Confluent Platform provides another implementation of ConfigProvider named InternalSecretConfigProvider which is used with the Connect Secret Registry. The InternalSecretConfigProvider requires Role-based access control (RBAC) with Secret Registry. The Secret Registry is a secret serving layer that enables Connect to store encrypted Connect credentials in a topic exposed through a REST API. This eliminates any unencrypted credentials being located in the actual connector configuration. The following example shows how InternalSecretConfigProvider is configured in the worker configuration file:

### Secret Provider

config.providers=secret
config.providers.secret.class=io.confluent.connect.secretregistry.rbac.config.provider.InternalSecretConfigProvider

config.providers.secret.param.master.encryption.key=<encryption key>
config.providers.secret.param.kafkastore.bootstrap.servers=SASL_PLAINTEXT://<Kafka broker URLs>
config.providers.secret.param.kafkastore.security.protocol=SASL_PLAINTEXT
config.providers.secret.param.kafkastore.sasl.mechanism=OAUTHBEARER
config.providers.secret.param.kafkastore.sasl.login.callback.handler.class=io.confluent.kafka.clients.plugins.auth.token.TokenUserLoginCallbackHandler
config.providers.secret.param.kafkastore.sasl.jaas.config=org.apache.kafka.common.security.oauthbearer.OAuthBearerLoginModule required \
  username="<service-principal-username>" \
  password="<service-principal-password>" \
  metadataServerUrls="<metadata server URLs>";

Shut down Kafka Connect

There are a few ways to shut down Kafka Connect. If you are running Connect in Confluent Platform standalone mode, you can use the following local Confluent CLI command:

confluent local services connect stop

If you’re not using the Confluent CLI, or if you’re running Connect in distributed mode, perform following steps to shut down Kafka Connect:

  1. Open a terminal session on one of the Connect nodes.
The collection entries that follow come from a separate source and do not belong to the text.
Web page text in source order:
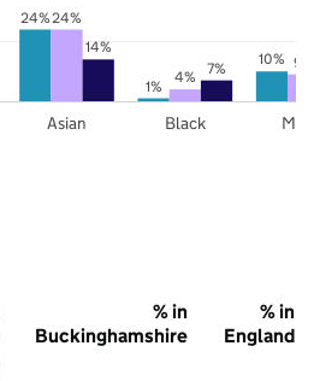
24%
1%
10%
24%
4%
9%
14%
7%
Asian Black
% in
Buckinghamshire
% in
England
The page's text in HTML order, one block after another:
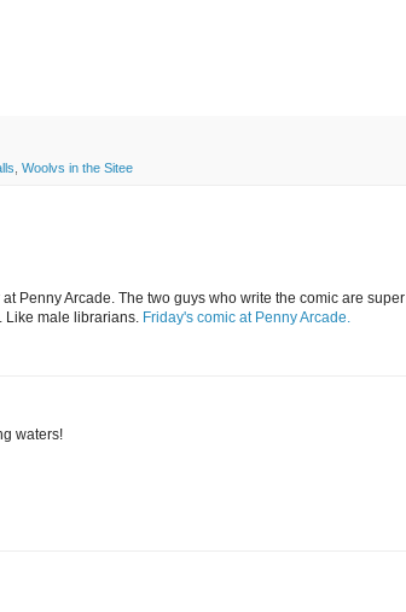
, Woolvs in the Sitee
Penny Arcade. The two guys who write the comic are super
Like male librarians. Friday's comic at Penny Arcade.
waters!
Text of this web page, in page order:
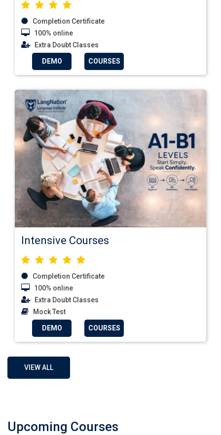
Completion Certificate
100% online
Extra Doubt Classes
DEMO COURSES
Intensive Courses
Completion Certificate
100% online
Extra Doubt Classes
Mock Test
DEMO COURSES
VIEW ALL
Upcoming Courses
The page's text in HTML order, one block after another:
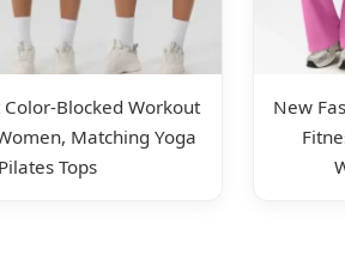
Color-Blocked Workout
Matching Yoga
Pilates Tops
New
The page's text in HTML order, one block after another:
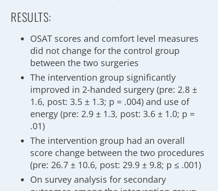
RESULTS:
OSAT scores and comfort level measures
did not change for the control group
between the two surgeries
The intervention group significantly
improved in 2-handed surgery (pre: 2.8 ±
1.6, post: 3.5 ± 1.3; p = .004) and use of
energy (pre: 2.9 ± 1.3, post: 3.6 ± 1.0; p =
.01)
The intervention group had an overall
score change between the two procedures
(pre: 26.7 ± 10.6, post: 29.9 ± 9.8; p ≤ .001)
On survey analysis for secondary
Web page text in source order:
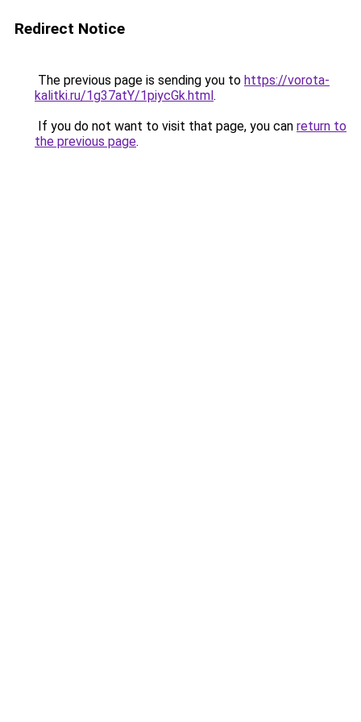
Redirect Notice
The previous page is sending you to https://vorota-
kalitki.ru/1g37atY/1piycGk.html.
If you do not want to visit that page, you can return to
the previous page.
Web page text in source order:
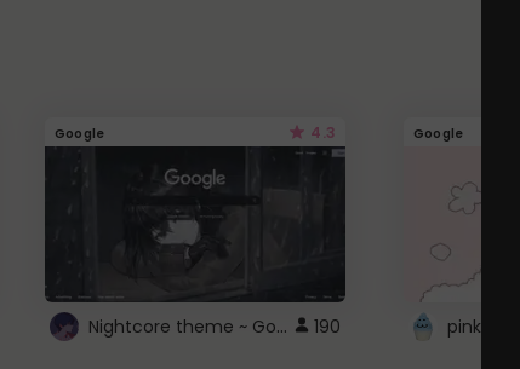
Google 4.3
Nightcore theme ~ Google 190
Google
pink
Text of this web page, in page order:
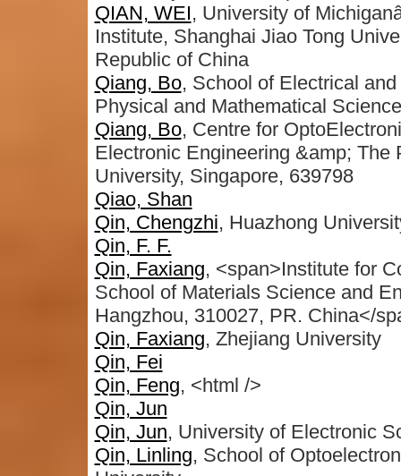
QIAN, WEI, University of
Institute, Shanghai Jiao Tong
Republic of China
Qiang, Bo, School of Electrical
Physical and Mathematical
Qiang, Bo, Centre for
Electronic Engineering &amp; The
University, Singapore, 639798
Qiao, Shan
Qin, Chengzhi, Huazhong
Qin, F. F.
Qin, Faxiang, <span>Institute for
School of Materials Science and
Hangzhou, 310027, PR. China</
Qin, Faxiang, Zhejiang University
Qin, Fei
Qin, Feng, <html />
Qin, Jun
Qin, Jun, University of Electronic
Qin, Linling, School of
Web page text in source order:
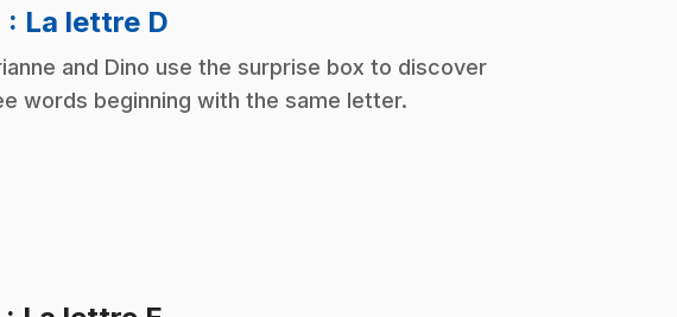
: La lettre D
and Dino use the surprise box to discover
words beginning with the same letter.
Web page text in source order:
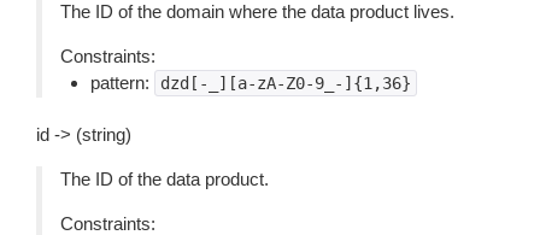
The ID of the domain where the data product lives.
Constraints:
pattern:
dzd[-_][a-zA-Z0-9_-]{1,36}
id -> (string)
The ID of the data product.
Constraints:
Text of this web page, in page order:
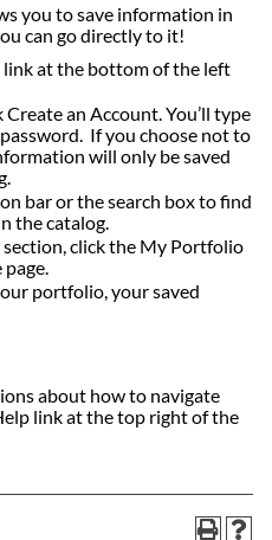
you to save information in
can go directly to it!
at the bottom of the left
Create an Account. You’ll type
If you choose not to
will only be saved
bar or the search box to find
the catalog.
click the My Portfolio
portfolio, your saved
about how to navigate
link at the top right of the
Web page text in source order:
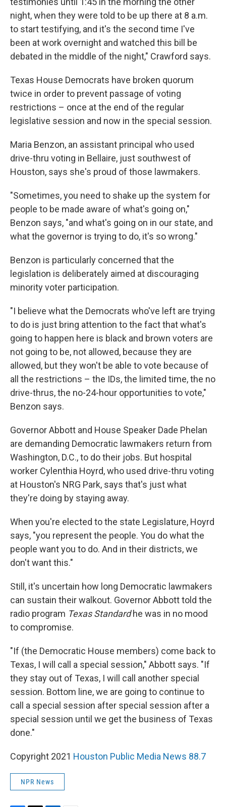
night, when they were told to be up there at 8 a.m.
to start testifying, and it's the second time I've
been at work overnight and watched this bill be
debated in the middle of the night," Crawford says.
Texas House Democrats have broken quorum
twice in order to prevent passage of voting
restrictions – once at the end of the regular
legislative session and now in the special session.
Maria Benzon, an assistant principal who used
drive-thru voting in Bellaire, just southwest of
Houston, says she's proud of those lawmakers.
"Sometimes, you need to shake up the system for
people to be made aware of what's going on,"
Benzon says, "and what's going on in our state, and
what the governor is trying to do, it's so wrong."
Benzon is particularly concerned that the
legislation is deliberately aimed at discouraging
minority voter participation.
"I believe what the Democrats who've left are trying
to do is just bring attention to the fact that what's
going to happen here is black and brown voters are
not going to be, not allowed, because they are
allowed, but they won't be able to vote because of
all the restrictions – the IDs, the limited time, the no
drive-thrus, the no-24-hour opportunities to vote,"
Benzon says.
Governor Abbott and House Speaker Dade Phelan
are demanding Democratic lawmakers return from
Washington, D.C., to do their jobs. But hospital
worker Cylenthia Hoyrd, who used drive-thru voting
at Houston's NRG Park, says that's just what
they're doing by staying away.
When you're elected to the state Legislature, Hoyrd
says, "you represent the people. You do what the
people want you to do. And in their districts, we
don't want this."
Still, it's uncertain how long Democratic lawmakers
can sustain their walkout. Governor Abbott told the
radio program Texas Standardhe was in no mood
to compromise.
"If (the Democratic House members) come back to
Texas, I will call a special session," Abbott says. "If
they stay out of Texas, I will call another special
session. Bottom line, we are going to continue to
call a special session after special session after a
special session until we get the business of Texas
done."
Copyright 2021 Houston Public Media News 88.7
NPR News
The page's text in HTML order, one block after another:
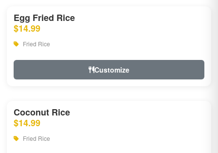
Egg Fried Rice
$14.99
Fried Rice
Customize
Coconut Rice
$14.99
Fried Rice
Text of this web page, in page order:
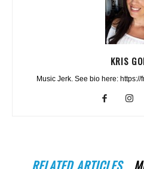
KRIS
Music Jerk. See bio here:
RELATED ARTICLES
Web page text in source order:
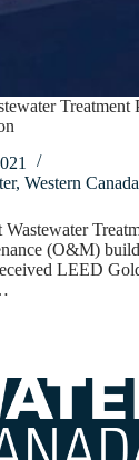
Treatment
, Western Canada
(O&M)
LEED
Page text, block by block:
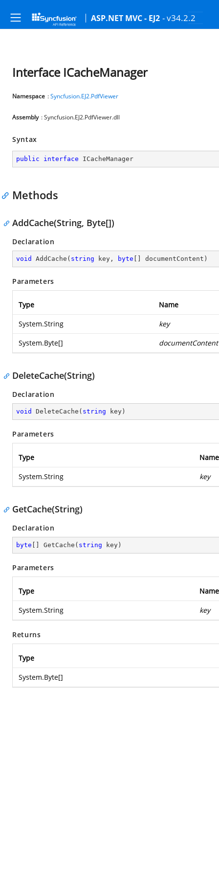
ASP.NET MVC - EJ2 - v34.2.2
Interface ICacheManager
Namespace :Syncfusion.EJ2.PdfViewer
Assembly : Syncfusion.EJ2.PdfViewer.dll
Syntax
public interface ICacheManager
Methods
AddCache(String, Byte[])
Declaration
void AddCache ( string key, byte [] documentContent )
Parameters
Type Name
System.String key
System.Byte[] documentContent
DeleteCache(String)
Declaration
void DeleteCache ( string key )
Parameters
Type Name
System.String key
GetCache(String)
Declaration
byte GetCache ( string key )
Parameters
Type Name
System.String key
Returns
Type
System.Byte[]

  2. Search for the running Connect process:

    ps aux | grep ConnectDistributed
    
  3. Identify the PID in the output:

    <node-hostname> <worker-pid>   0.2  2.1  8414400 351944 s003  S    12:42PM   2:52.62 /path/to/your/bin/java ...omitted... org.apache.kafka.connect.cli.ConnectDistributed /path/to/your/connect.properties
    
  4. Stop the process:

    kill <worker-pid>
    
  5. Stop this running process on all remaining Connect nodes.

Important

Do not use kill -9 to stop the process.